#### Records for this exercise

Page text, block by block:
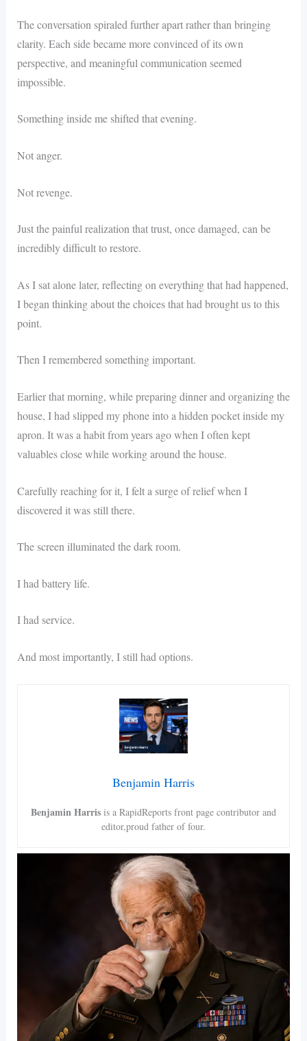
The conversation spiraled further apart rather than bringing
clarity. Each side became more convinced of its own
perspective, and meaningful communication seemed
impossible.
Something inside me shifted that evening.
Not anger.
Not revenge.
Just the painful realization that trust, once damaged, can be
incredibly difficult to restore.
As I sat alone later, reflecting on everything that had happened,
I began thinking about the choices that had brought us to this
point.
Then I remembered something important.
Earlier that morning, while preparing dinner and organizing the
house, I had slipped my phone into a hidden pocket inside my
apron. It was a habit from years ago when I often kept
valuables close while working around the house.
Carefully reaching for it, I felt a surge of relief when I
discovered it was still there.
The screen illuminated the dark room.
I had battery life.
I had service.
And most importantly, I still had options.
Benjamin Harris
Benjamin Harris is a RapidReports front page contributor and
editor,proud father of four.
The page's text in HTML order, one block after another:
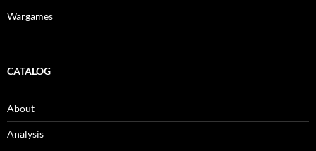
Wargames
CATALOG
About
Analysis
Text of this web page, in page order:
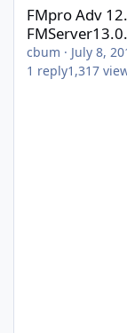
FMpro Adv
cbum · July 8,
1 reply1,317
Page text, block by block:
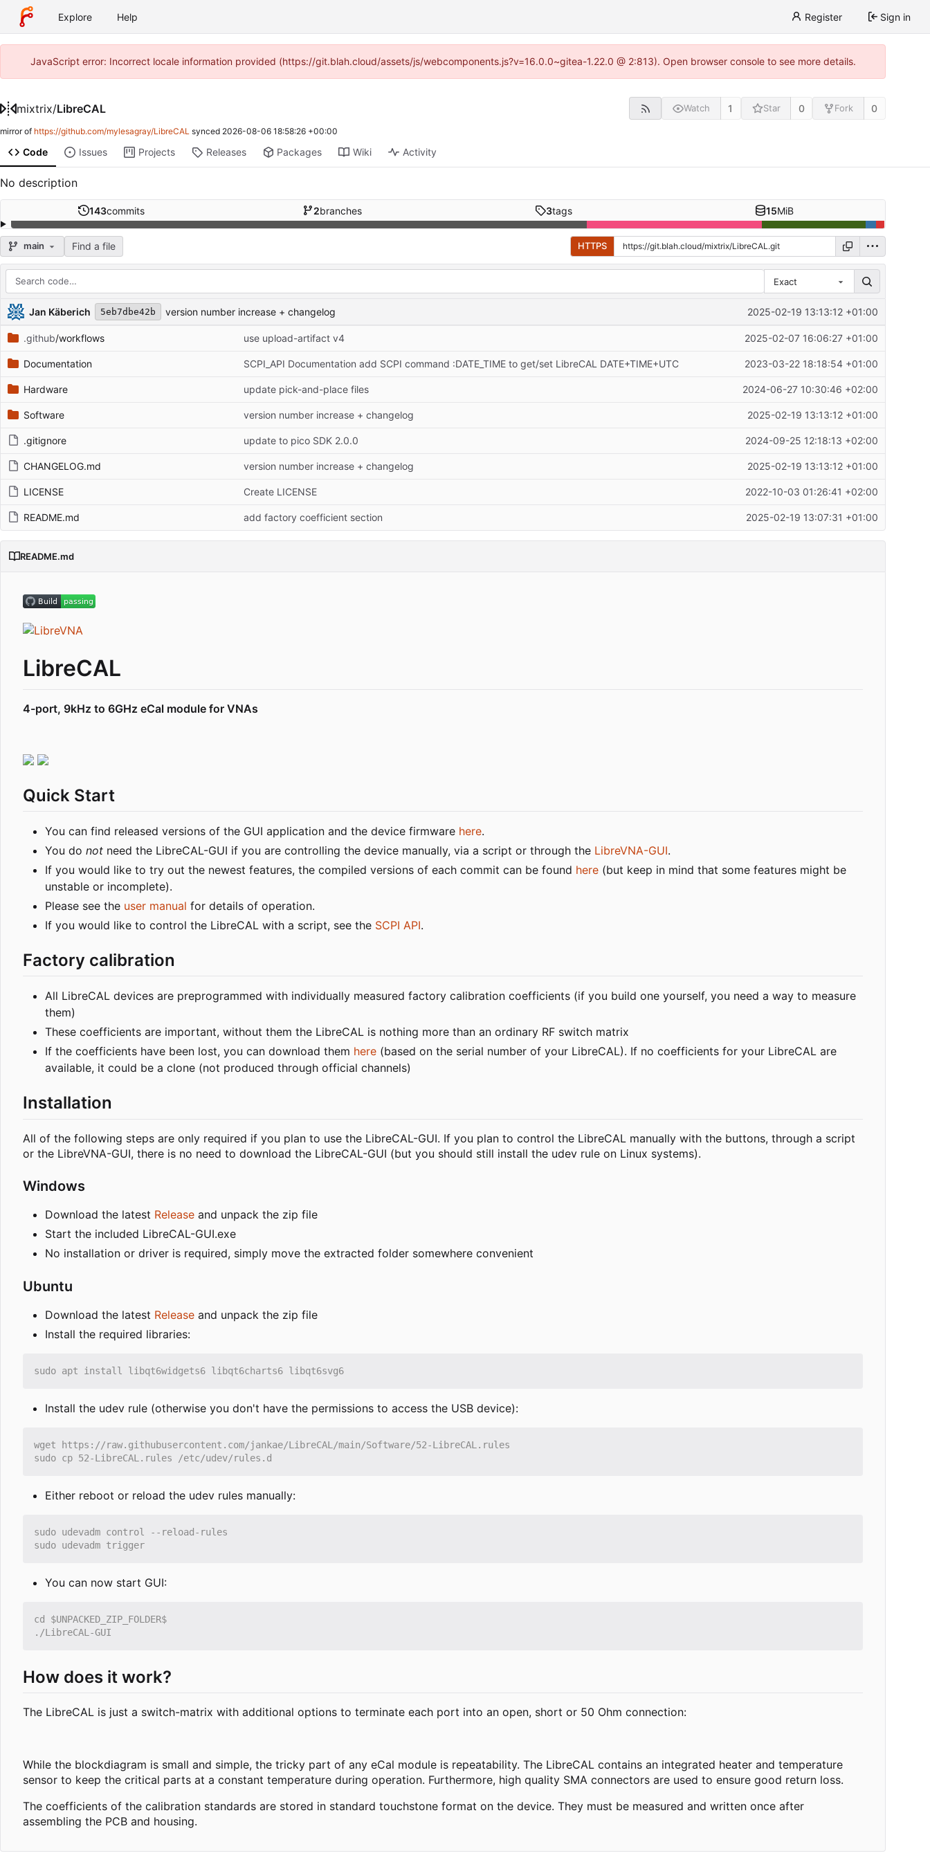
Explore Help Register Sign in
JavaScript error: Incorrect locale information provided (https://git.blah.cloud/assets/js/webcomponents.js?v=16.0.0~gitea-1.22.0 @ 2:813). Open browser console to see more details.
mixtrix/LibreCAL Watch 1 Star 0 Fork 0
mirror of https://github.com/mylesagray/LibreCAL synced 2026-08-06 18:58:26 +00:00
Code Issues Projects Releases Packages Wiki Activity
No description
143commits 2branches 3tags 15MiB
main Find a file HTTPS
Exact
Repository files (latest commit first)
Filename Latest commit message Latest commit date
Jan Käberich 5eb7dbe42b version number increase + changelog 2025-02-19 13:13:12 +01:00
.github/workflows use upload-artifact v4 2025-02-07 16:06:27 +01:00
Documentation SCPI_API Documentation add SCPI command :DATE_TIME to get/set LibreCAL DATE+TIME+UTC 2023-03-22 18:18:54 +01:00
Hardware update pick-and-place files 2024-06-27 10:30:46 +02:00
Software version number increase + changelog 2025-02-19 13:13:12 +01:00
.gitignore update to pico SDK 2.0.0 2024-09-25 12:18:13 +02:00
CHANGELOG.md version number increase + changelog 2025-02-19 13:13:12 +01:00
LICENSE Create LICENSE 2022-10-03 01:26:41 +02:00
README.md add factory coefficient section 2025-02-19 13:07:31 +01:00
README.md
LibreCAL
4-port, 9kHz to 6GHz eCal module for VNAs
Quick Start
You can find released versions of the GUI application and the device firmware here.
You do not need the LibreCAL-GUI if you are controlling the device manually, via a script or through the LibreVNA-GUI.
If you would like to try out the newest features, the compiled versions of each commit can be found here (but keep in mind that some features might be
unstable or incomplete).
Please see the user manual for details of operation.
If you would like to control the LibreCAL with a script, see the SCPI API.
Factory calibration
All LibreCAL devices are preprogrammed with individually measured factory calibration coefficients (if you build one yourself, you need a way to measure
them)
These coefficients are important, without them the LibreCAL is nothing more than an ordinary RF switch matrix
If the coefficients have been lost, you can download them here (based on the serial number of your LibreCAL). If no coefficients for your LibreCAL are
available, it could be a clone (not produced through official channels)
Installation
All of the following steps are only required if you plan to use the LibreCAL-GUI. If you plan to control the LibreCAL manually with the buttons, through a script
or the LibreVNA-GUI, there is no need to download the LibreCAL-GUI (but you should still install the udev rule on Linux systems).
Windows
Download the latest Release and unpack the zip file
Start the included LibreCAL-GUI.exe
No installation or driver is required, simply move the extracted folder somewhere convenient
Ubuntu
Download the latest Release and unpack the zip file
Install the required libraries:
Install the udev rule (otherwise you don't have the permissions to access the USB device):
Either reboot or reload the udev rules manually:
You can now start GUI:
How does it work?
The LibreCAL is just a switch-matrix with additional options to terminate each port into an open, short or 50 Ohm connection:
While the blockdiagram is small and simple, the tricky part of any eCal module is repeatability. The LibreCAL contains an integrated heater and temperature
sensor to keep the critical parts at a constant temperature during operation. Furthermore, high quality SMA connectors are used to ensure good return loss.
The coefficients of the calibration standards are stored in standard touchstone format on the device. They must be measured and written once after
assembling the PCB and housing.
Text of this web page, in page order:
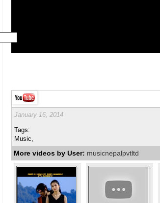
January 16, 2014
Tags:
Music,
More videos by User: musicnepalpvtltd
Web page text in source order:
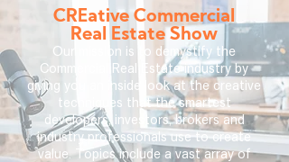
CREative Commercial
Real Estate Show
Our mission is to demystify the
Commercial Real Estate industry by
giving you an inside look at the creative
techniques that the smartest
developers, investors, brokers and
industry professionals use to create
value. Topics include a vast array of
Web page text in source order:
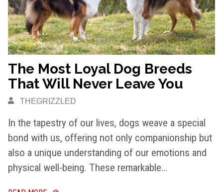
The Most Loyal Dog Breeds
That Will Never Leave You
THEGRIZZLED
In the tapestry of our lives, dogs weave a special
bond with us, offering not only companionship but
also a unique understanding of our emotions and
physical well-being. These remarkable…

#### Task brief
Copy each line of the entries that includes the word "temperature".

#### Response below
While the blockdiagram is small and simple, the tricky part of any eCal module is repeatability. The LibreCAL contains an integrated heater and temperature
sensor to keep the critical parts at a constant temperature during operation. Furthermore, high quality SMA connectors are used to ensure good return loss.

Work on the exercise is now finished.